To find the weight of $$1 \times 10^{22}$$ molecules of $$\text{CuSO}_4.5\text{H}_2\text{O}$$ (Copper(II) sulfate pentahydrate), we will follow several steps, including understanding the molar mass of the compound, Avogadro's number, and how to use these to find the mass of the given number of molecules.

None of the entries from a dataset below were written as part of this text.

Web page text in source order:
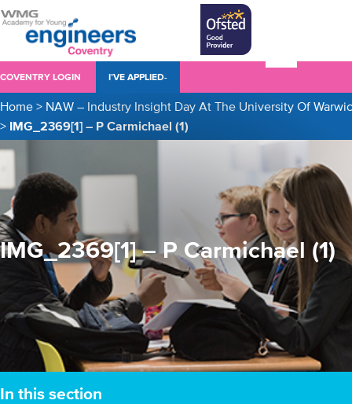
COVENTRY LOGIN I’VE APPLIED-
Home > NAW – Industry Insight Day At The University Of
> IMG_2369[1] – P Carmichael (1)
IMG_2369[1] – P Carmichael (1)
In this section

First, let's calculate the molar mass of $$\text{CuSO}_4.5\text{H}_2\text{O}$$:

• Copper (Cu) = $$63.55 \, \text{g/mol}$$


• Sulfur (S) = $$32.07 \, \text{g/mol}$$


• Oxygen (O) = $$16.00 \, \text{g/mol}$$


• Hydrogen (H) = $$1.008 \, \text{g/mol}$$

The molar mass of $$\text{CuSO}_4.5\text{H}_2\text{O}$$ is calculated as follows:

$M = (\text{Cu}) + (\text{S}) + 4(\text{O}) + 5[(2(\text{H})) + (\text{O})] = 63.55 + 32.07 + 4(16.00) + 5[2(1.008) + 16.00] = 63.55 + 32.07 + 64.00 + 5(2.016 + 16.00) = 63.55 + 32.07 + 64.00 + 5(18.016) = 159.62 + 90.08 = 249.7 \, \text{g/mol}$

Now, knowing that Avogadro's number ($$N_A$$) is $$6.022 \times 10^{23}$$ molecules/mol, which represents the number of molecules in one mole of any substance, we can find the mass of $$1 \times 10^{22}$$ molecules of $$\text{CuSO}_4.5\text{H}_2\text{O}$$ using the proportion:

$\frac{1 \times 10^{22} \, \text{molecules}}{x \, \text{g}} = \frac{6.022 \times 10^{23} \, \text{molecules}}{249.7 \, \text{g}}$

Solving for $$x$$ gives us the mass of the $$1 \times 10^{22}$$ molecules:

$x = \frac{1 \times 10^{22} \, \text{molecules} \times 249.7 \, \text{g}}{6.022 \times 10^{23} \, \text{molecules}} = \frac{249.7}{6.022} \times 10^{-1} \approx 41.45 \times 10^{-1} \, \text{g} = 4.145 \, \text{g}$

Therefore, the weight of $$1 \times 10^{22}$$ molecules of $$\text{CuSO}_4.5\text{H}_2\text{O}$$ is approximately $$4.145 \, \text{g}$$.